• **ASSIGNMENT**: Would you please print the data a second time, exactly as it stands?

• **DATA TO EXAMINE**:
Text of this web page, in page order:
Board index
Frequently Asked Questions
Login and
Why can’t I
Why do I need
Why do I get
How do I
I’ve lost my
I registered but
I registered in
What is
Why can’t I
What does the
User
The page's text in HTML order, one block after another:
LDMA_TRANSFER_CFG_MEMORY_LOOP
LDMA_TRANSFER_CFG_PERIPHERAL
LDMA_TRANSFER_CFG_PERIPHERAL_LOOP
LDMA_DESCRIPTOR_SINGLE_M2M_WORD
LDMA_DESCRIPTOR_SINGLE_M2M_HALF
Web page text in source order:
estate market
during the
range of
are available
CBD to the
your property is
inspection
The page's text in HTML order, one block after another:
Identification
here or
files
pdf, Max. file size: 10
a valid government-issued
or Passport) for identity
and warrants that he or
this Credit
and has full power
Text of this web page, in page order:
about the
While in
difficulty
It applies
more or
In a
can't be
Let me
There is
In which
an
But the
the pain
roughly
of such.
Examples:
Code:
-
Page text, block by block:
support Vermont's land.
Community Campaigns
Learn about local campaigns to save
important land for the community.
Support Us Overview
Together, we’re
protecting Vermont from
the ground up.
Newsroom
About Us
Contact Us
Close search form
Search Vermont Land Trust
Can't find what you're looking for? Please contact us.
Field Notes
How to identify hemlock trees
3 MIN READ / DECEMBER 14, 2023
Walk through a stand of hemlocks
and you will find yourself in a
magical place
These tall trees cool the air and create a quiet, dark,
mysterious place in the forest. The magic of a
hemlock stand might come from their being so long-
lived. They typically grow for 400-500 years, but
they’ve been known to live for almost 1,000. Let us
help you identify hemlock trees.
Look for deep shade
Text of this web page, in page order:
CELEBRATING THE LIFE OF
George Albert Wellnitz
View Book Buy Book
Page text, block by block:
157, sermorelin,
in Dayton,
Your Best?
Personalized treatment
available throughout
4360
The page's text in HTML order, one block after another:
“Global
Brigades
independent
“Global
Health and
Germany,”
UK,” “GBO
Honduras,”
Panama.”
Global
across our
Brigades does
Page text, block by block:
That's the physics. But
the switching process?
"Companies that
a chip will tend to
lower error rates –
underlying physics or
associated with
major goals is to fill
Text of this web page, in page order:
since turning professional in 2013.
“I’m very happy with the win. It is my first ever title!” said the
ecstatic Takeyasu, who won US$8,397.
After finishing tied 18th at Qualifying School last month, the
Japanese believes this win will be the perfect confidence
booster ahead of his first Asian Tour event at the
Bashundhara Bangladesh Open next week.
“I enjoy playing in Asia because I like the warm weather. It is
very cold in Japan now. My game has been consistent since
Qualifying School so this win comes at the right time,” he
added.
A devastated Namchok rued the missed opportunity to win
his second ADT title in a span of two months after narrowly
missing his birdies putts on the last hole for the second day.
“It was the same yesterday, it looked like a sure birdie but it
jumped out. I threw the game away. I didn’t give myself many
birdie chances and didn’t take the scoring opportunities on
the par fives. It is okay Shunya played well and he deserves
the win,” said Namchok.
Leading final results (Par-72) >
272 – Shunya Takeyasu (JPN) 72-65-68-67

• **ANSWER TO THIS EXERCISE**:
Text of this web page, in page order:
Board index
Frequently Asked Questions
Login and
Why can’t I
Why do I need
Why do I get
How do I
I’ve lost my
I registered but
I registered in
What is
Why can’t I
What does the
User
The page's text in HTML order, one block after another:
LDMA_TRANSFER_CFG_MEMORY_LOOP
LDMA_TRANSFER_CFG_PERIPHERAL
LDMA_TRANSFER_CFG_PERIPHERAL_LOOP
LDMA_DESCRIPTOR_SINGLE_M2M_WORD
LDMA_DESCRIPTOR_SINGLE_M2M_HALF
Web page text in source order:
estate market
during the
range of
are available
CBD to the
your property is
inspection
The page's text in HTML order, one block after another:
Identification
here or
files
pdf, Max. file size: 10
a valid government-issued
or Passport) for identity
and warrants that he or
this Credit
and has full power
Text of this web page, in page order:
about the
While in
difficulty
It applies
more or
In a
can't be
Let me
There is
In which
an
But the
the pain
roughly
of such.
Examples:
Code:
-
Page text, block by block:
support Vermont's land.
Community Campaigns
Learn about local campaigns to save
important land for the community.
Support Us Overview
Together, we’re
protecting Vermont from
the ground up.
Newsroom
About Us
Contact Us
Close search form
Search Vermont Land Trust
Can't find what you're looking for? Please contact us.
Field Notes
How to identify hemlock trees
3 MIN READ / DECEMBER 14, 2023
Walk through a stand of hemlocks
and you will find yourself in a
magical place
These tall trees cool the air and create a quiet, dark,
mysterious place in the forest. The magic of a
hemlock stand might come from their being so long-
lived. They typically grow for 400-500 years, but
they’ve been known to live for almost 1,000. Let us
help you identify hemlock trees.
Look for deep shade
Text of this web page, in page order:
CELEBRATING THE LIFE OF
George Albert Wellnitz
View Book Buy Book
Page text, block by block:
157, sermorelin,
in Dayton,
Your Best?
Personalized treatment
available throughout
4360
The page's text in HTML order, one block after another:
“Global
Brigades
independent
“Global
Health and
Germany,”
UK,” “GBO
Honduras,”
Panama.”
Global
across our
Brigades does
Page text, block by block:
That's the physics. But
the switching process?
"Companies that
a chip will tend to
lower error rates –
underlying physics or
associated with
major goals is to fill
Text of this web page, in page order:
since turning professional in 2013.
“I’m very happy with the win. It is my first ever title!” said the
ecstatic Takeyasu, who won US$8,397.
After finishing tied 18th at Qualifying School last month, the
Japanese believes this win will be the perfect confidence
booster ahead of his first Asian Tour event at the
Bashundhara Bangladesh Open next week.
“I enjoy playing in Asia because I like the warm weather. It is
very cold in Japan now. My game has been consistent since
Qualifying School so this win comes at the right time,” he
added.
A devastated Namchok rued the missed opportunity to win
his second ADT title in a span of two months after narrowly
missing his birdies putts on the last hole for the second day.
“It was the same yesterday, it looked like a sure birdie but it
jumped out. I threw the game away. I didn’t give myself many
birdie chances and didn’t take the scoring opportunities on
the par fives. It is okay Shunya played well and he deserves
the win,” said Namchok.
Leading final results (Par-72) >
272 – Shunya Takeyasu (JPN) 72-65-68-67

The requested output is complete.